In selected experiments, the thymidine analog BrdU (Roche, Mannheim, Germany) was used to label proliferating cells in the S phase of the cell cycle (13). A BrdU administration protocol that resulted in robust cell labeling in neonatal mice was replicated (10); animals received three daily i.p. injections (100 mg/kg BrdU in sterile PBS) from P12 to 14 (5–7 d after HI injury). SVZ and striatal BrdU immunostaining were quantified at P21 (HI: n = 6; hypoxia: n = 3; control: n = 3). In six additional animals, the phenotypes of BrdU-labeled cells at 4 wk after HI were evaluated using double-label immunofluorescence and confocal microscopy.
Histology.
Animals were perfused (0.1 M PBS, 10 mL/10 g; 4% paraformaldehyde, 20 mL/10 g), and brains were removed and cryoprotected. For routine histology, 15-μm coronal frozen sections were thaw-mounted onto slides (stored at −80°C). For BrdU and doublecortin immunostaining (see below), 60-μm free-floating sections were prepared (stored at −20°C). Free-floating sections (40 or 60 μm) were collected [in 0.1 M Tris (pH 7.6)] from P21 and P35 rats for immunofluorescent staining.
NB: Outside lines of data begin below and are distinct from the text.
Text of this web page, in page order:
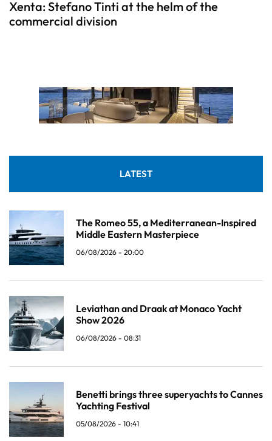
Xenta: Stefano Tinti at the helm of the
commercial division
LATEST
The Romeo 55, a Mediterranean-Inspired
Middle Eastern Masterpiece
06/08/2026 - 20:00
Leviathan and Draak at Monaco Yacht
Show 2026
06/08/2026 - 08:31
Benetti brings three superyachts to Cannes
Yachting Festival
05/08/2026 - 10:41
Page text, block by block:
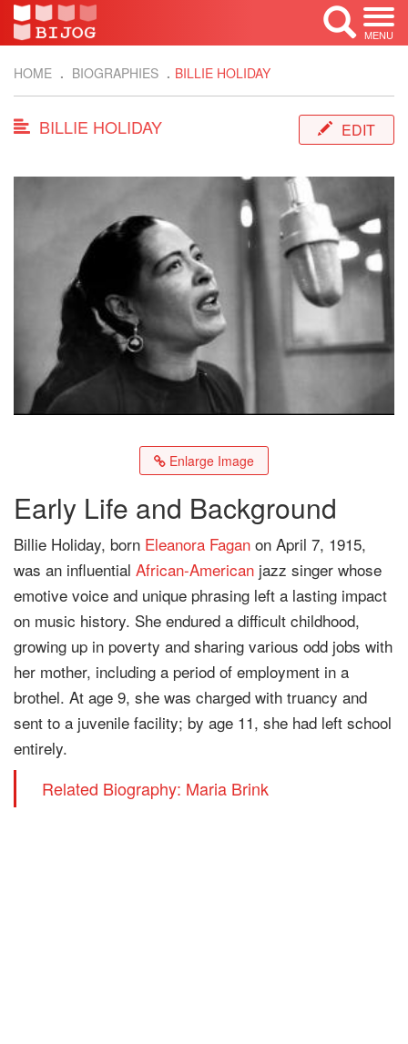
MENU
HOME BIOGRAPHIES BILLIE HOLIDAY
BILLIE HOLIDAY EDIT
Enlarge Image
Early Life and Background
Billie Holiday, born Eleanora Fagan on April 7, 1915,
was an influential African-American jazz singer whose
emotive voice and unique phrasing left a lasting impact
on music history. She endured a difficult childhood,
growing up in poverty and sharing various odd jobs with
her mother, including a period of employment in a
brothel. At age 9, she was charged with truancy and
sent to a juvenile facility; by age 11, she had left school
entirely.
Related Biography: Maria Brink
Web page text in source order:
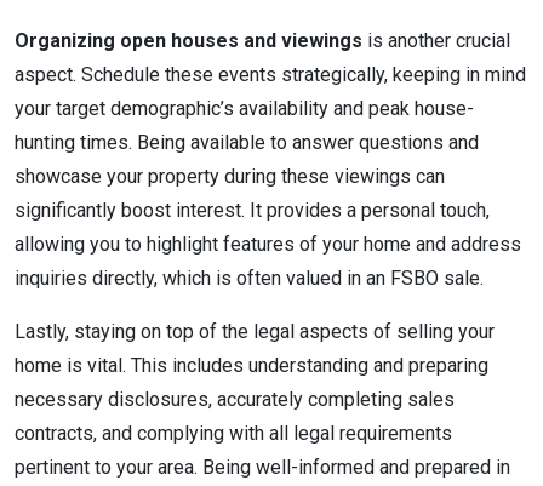
Organizing open houses and viewings is another crucial
aspect. Schedule these events strategically, keeping in mind
your target demographic’s availability and peak house-
hunting times. Being available to answer questions and
showcase your property during these viewings can
significantly boost interest. It provides a personal touch,
allowing you to highlight features of your home and address
inquiries directly, which is often valued in an FSBO sale.
Lastly, staying on top of the legal aspects of selling your
home is vital. This includes understanding and preparing
necessary disclosures, accurately completing sales
contracts, and complying with all legal requirements
pertinent to your area. Being well-informed and prepared in
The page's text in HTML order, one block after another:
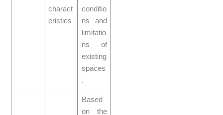
charact
eristics
conditio
ns and
limitatio
ns of
existing
spaces
.
Based
on the
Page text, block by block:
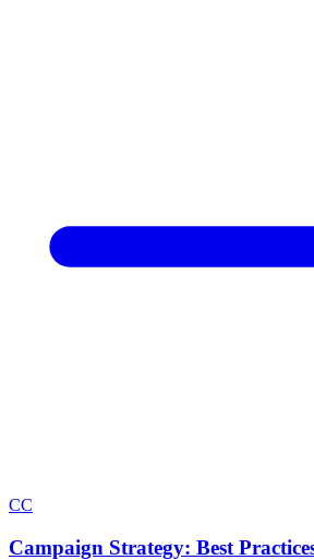
CC
Campaign Strategy: Best
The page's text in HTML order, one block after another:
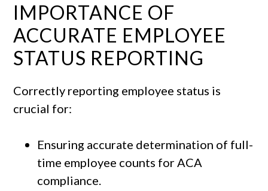
IMPORTANCE OF
ACCURATE EMPLOYEE
STATUS REPORTING
Correctly reporting employee status is
crucial for:
Ensuring accurate determination of full-
time employee counts for ACA
compliance.
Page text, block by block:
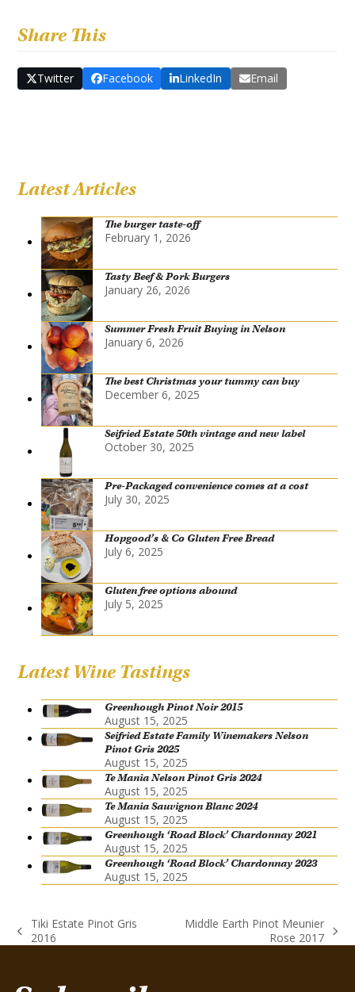
Share This
Twitter Facebook LinkedIn Email
Latest Articles
The burger taste-off
February 1, 2026
Tasty Beef & Pork Burgers
January 26, 2026
Summer Fresh Fruit Buying in Nelson
January 6, 2026
The best Christmas your tummy can buy
December 6, 2025
Seifried Estate 50th vintage and new label
October 30, 2025
Pre-Packaged convenience comes at a cost
July 30, 2025
Hopgood’s & Co Gluten Free Bread
July 6, 2025
Gluten free options abound
July 5, 2025
Latest Wine Tastings
Greenhough Pinot Noir 2015
August 15, 2025
Seifried Estate Family Winemakers Nelson
Pinot Gris 2025
August 15, 2025
Te Mania Nelson Pinot Gris 2024
August 15, 2025
Te Mania Sauvignon Blanc 2024
August 15, 2025
Greenhough ‘Road Block’ Chardonnay 2021
August 15, 2025
Greenhough ‘Road Block’ Chardonnay 2023
August 15, 2025
previous
Tiki Estate Pinot Gris
2016
Middle Earth Pinot Meunier
Rose 2017
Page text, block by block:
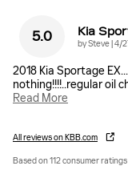
5.0 Kia
bySteve|on
4/
2018 Kia Sportage
nothing!!!!..regular oil
Read More
All reviews on KBB.com
Based on 112 consumer
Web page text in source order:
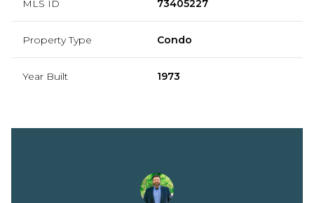
MLS ID 73405227
Property Type Condo
Year Built 1973
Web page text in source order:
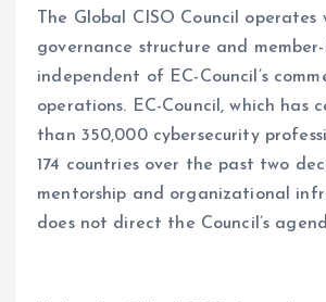
The Global CISO Council operates
governance structure and
independent of EC-Council’s
operations. EC-Council, which has
than 350,000 cybersecurity
174 countries over the past two
mentorship and organizational
does not direct the Council’s
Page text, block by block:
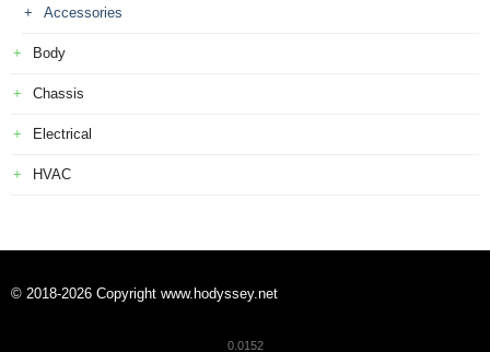
Accessories
Body
Chassis
Electrical
HVAC
© 2018-2026 Copyright www.hodyssey.net
0.0152
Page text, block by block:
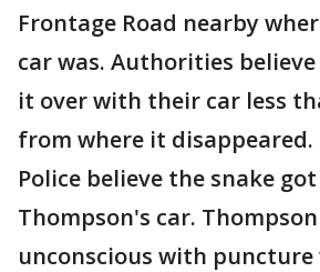
Frontage Road nearby
car was. Authorities
it over with their car less
from where it disappeared.
Police believe the snake
Thompson's car.
unconscious with puncture
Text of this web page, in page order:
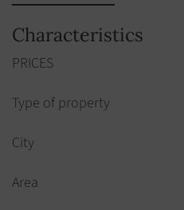
Characteristics
PRICES
Type of property
City
Area
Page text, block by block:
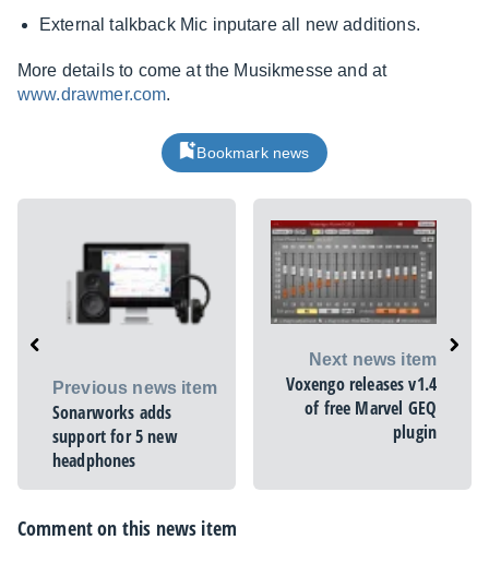
External talkback Mic inputare all new additions.
More details to come at the Musikmesse and at
www.drawmer.com.
Bookmark news
Previous news item
Sonarworks adds
support for 5 new
headphones
Next news item
Voxengo releases v1.4
of free Marvel GEQ
plugin
Comment on this news item
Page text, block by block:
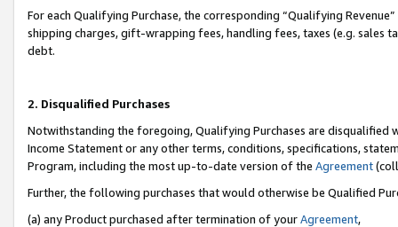
For each Qualifying Purchase, the corresponding “Qualifying
shipping charges, gift-wrapping fees, handling fees, taxes (e.g. sales
debt.
2. Disqualified Purchases
Notwithstanding the foregoing, Qualifying Purchases are disqualified
Income Statement or any other terms, conditions, specifications,
Program, including the most up-to-date version of the Agreement
Further, the following purchases that would otherwise be Qualified
(a) any Product purchased after termination of yourAgreement,
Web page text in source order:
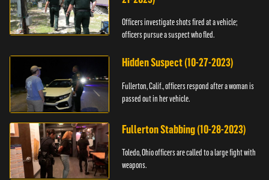
Officers investigate shots fired at a vehicle;
officers pursue a suspect who fled.
Hidden Suspect (10-27-2023)
Fullerton, Calif., officers respond after a woman is
passed out in her vehicle.
Fullerton Stabbing (10-28-2023)
Toledo, Ohio officers are called to a large fight with
weapons.
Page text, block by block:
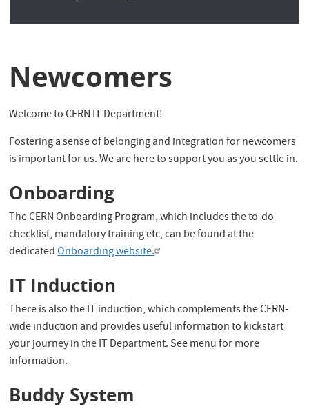
Newcomers
Welcome to CERN IT Department!
Fostering a sense of belonging and integration for newcomers
is important for us. We are here to support you as you settle in.
Onboarding
The CERN Onboarding Program, which includes the to-do
checklist, mandatory training etc, can be found at the
dedicatedOnboarding website.
IT Induction
There is also the IT induction, which complements the CERN-
wide induction and provides useful information to kickstart
your journey in the IT Department. See menu for more
information.
Buddy System
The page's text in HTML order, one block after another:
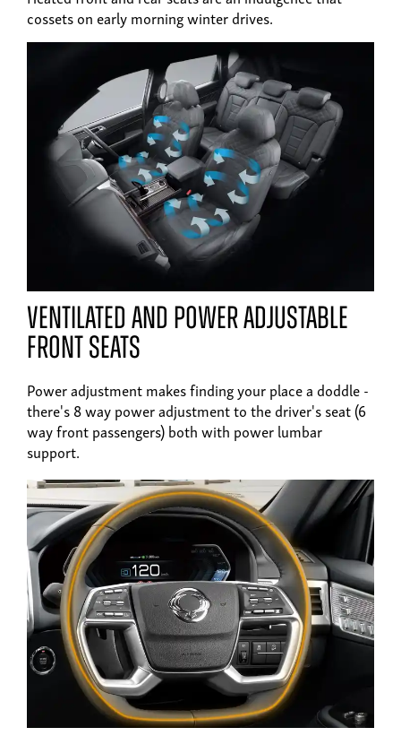
cossets on early morning winter drives.
ventilated and power adjustable
front seats
Power adjustment makes finding your place a doddle -
there's 8 way power adjustment to the driver's seat (6
way front passengers) both with power lumbar
support.
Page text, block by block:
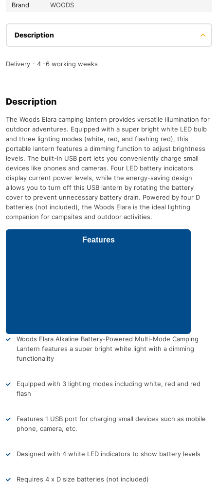
Brand
WOODS
Description
Delivery - 4 -6 working weeks
Description
The Woods Elara camping lantern provides versatile illumination for
outdoor adventures. Equipped with a super bright white LED bulb
and three lighting modes (white, red, and flashing red), this
portable lantern features a dimming function to adjust brightness
levels. The built-in USB port lets you conveniently charge small
devices like phones and cameras. Four LED battery indicators
display current power levels, while the energy-saving design
allows you to turn off this USB lantern by rotating the battery
cover to prevent unnecessary battery drain. Powered by four D
batteries (not included), the Woods Elara is the ideal lighting
companion for campsites and outdoor activities.
Features
Woods Elara Alkaline Battery-Powered Multi-Mode Camping
Lantern features a super bright white light with a dimming
functionality
Equipped with 3 lighting modes including white, red and red
flash
Features 1 USB port for charging small devices such as mobile
phone, camera, etc.
Designed with 4 white LED indicators to show battery levels
Requires 4 x D size batteries (not included)
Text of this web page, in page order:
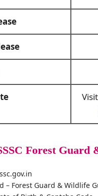
Visit
Forest
– Forest Guard & Wildlife
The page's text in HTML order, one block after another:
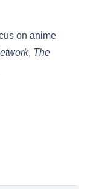
on anime
, The
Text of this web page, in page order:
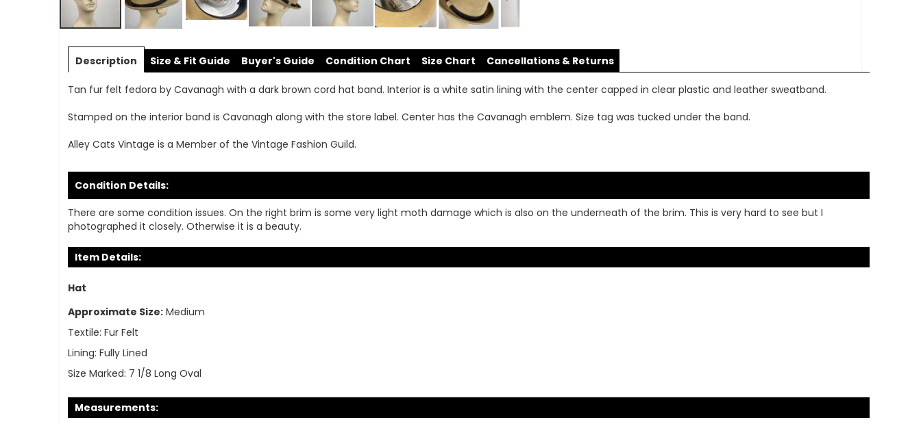
to
of
images
Description
Tan fur felt fedora by Cavanagh with a dark brown cord hat band. Interior is a white satin lining with the center capped in clear plastic and leather sweatband.
Stamped on the interior band is Cavanagh along with the store label. Center has the Cavanagh emblem. Size tag was tucked under the band.
Alley Cats Vintage is a Member of the Vintage Fashion Guild.
Condition Details:
There are some condition issues. On the right brim is some very light moth damage which is also on the underneath of the brim. This is very hard to see but I
photographed it closely. Otherwise it is a beauty.
Item Details:
Hat
Approximate Size: Medium
Textile: Fur Felt
Lining: Fully Lined
Size Marked: 7 1/8 Long Oval
Measurements:
Size & Fit Guide Buyer's Guide Condition Chart Size Chart Cancellations & Returns
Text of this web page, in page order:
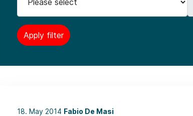
18. May 2014 Fabio De Masi
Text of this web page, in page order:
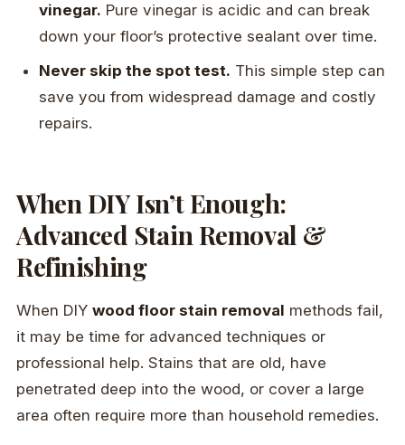
vinegar. Pure vinegar is acidic and can break
down your floor’s protective sealant over time.
Never skip the spot test. This simple step can
save you from widespread damage and costly
repairs.
When DIY Isn’t Enough:
Advanced Stain Removal &
Refinishing
When DIY wood floor stain removal methods fail,
it may be time for advanced techniques or
professional help. Stains that are old, have
penetrated deep into the wood, or cover a large
area often require more than household remedies.
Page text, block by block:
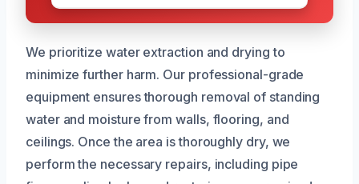
We prioritize water extraction and drying to
minimize further harm. Our professional-grade
equipment ensures thorough removal of standing
water and moisture from walls, flooring, and
ceilings. Once the area is thoroughly dry, we
perform the necessary repairs, including pipe
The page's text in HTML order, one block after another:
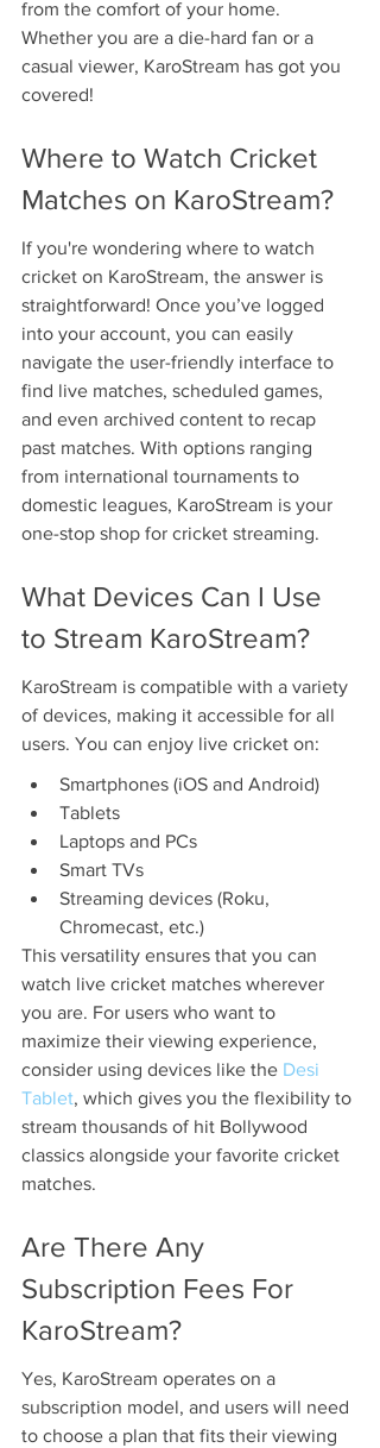
from the comfort of your home.
Whether you are a die-hard fan or a
casual viewer, KaroStream has got you
covered!
Where to Watch Cricket
Matches on KaroStream?
If you're wondering where to watch
cricket on KaroStream, the answer is
straightforward! Once you’ve logged
into your account, you can easily
navigate the user-friendly interface to
find live matches, scheduled games,
and even archived content to recap
past matches. With options ranging
from international tournaments to
domestic leagues, KaroStream is your
one-stop shop for cricket streaming.
What Devices Can I Use
to Stream KaroStream?
KaroStream is compatible with a variety
of devices, making it accessible for all
users. You can enjoy live cricket on:
Smartphones (iOS and Android)
Tablets
Laptops and PCs
Smart TVs
Streaming devices (Roku,
Chromecast, etc.)
This versatility ensures that you can
watch live cricket matches wherever
you are. For users who want to
maximize their viewing experience,
consider using devices like the Desi
Tablet, which gives you the flexibility to
stream thousands of hit Bollywood
classics alongside your favorite cricket
matches.
Are There Any
Subscription Fees For
KaroStream?
Yes, KaroStream operates on a
subscription model, and users will need
to choose a plan that fits their viewing

For assessing tissue damage and SVZ morphology, equidistant coronal sections in series throughout the striatum were stained with cresyl violet. The high density of cells in SVZ, compared with the adjacent striatum and overlying white matter (see Fig. 1), allows delineation of this structure. A computerized video camera–based image analysis system (with NIH Image v.1.61 software) was used to measure bilateral regional cross-sectional areas of the cerebral hemispheres and dorsolateral SVZ tail in at least six sections per brain. We focused on measurements of this region of the SVZ both because preliminary experiments suggested that HI injury markedly altered its size and shape and because this region could be identified and outlined consistently (see Fig. 2) in cresyl violet–stained sections.
Immunohistochemistry.
BrdU immunostaining was done on six equidistant sections per animal, using a published protocol (6,10). Sections were postfixed in 4% paraformaldehyde (10 min), rinsed (0.1 M Tris, 10 min), denatured (2 N HCl, 37°C, 30 min), rinsed [0.1 M sodium borate (pH 8.5), 10 min], blocked (10% horse serum), incubated with a mouse monoclonal anti-BrdU antibody (Roche; 1:1000 in 0.1 M Tris/0.1% Triton X-100/0.05% bovine albumin, 18 h, 4°C), rinsed, and incubated with biotinylated horse anti-mouse IgG (Vector Labs, Burlingame, CA; 1:200, 25°C, 45 min). Signal was developed using the avidin-biotin method (Vectastain ABC Elite kit; Vector Labs).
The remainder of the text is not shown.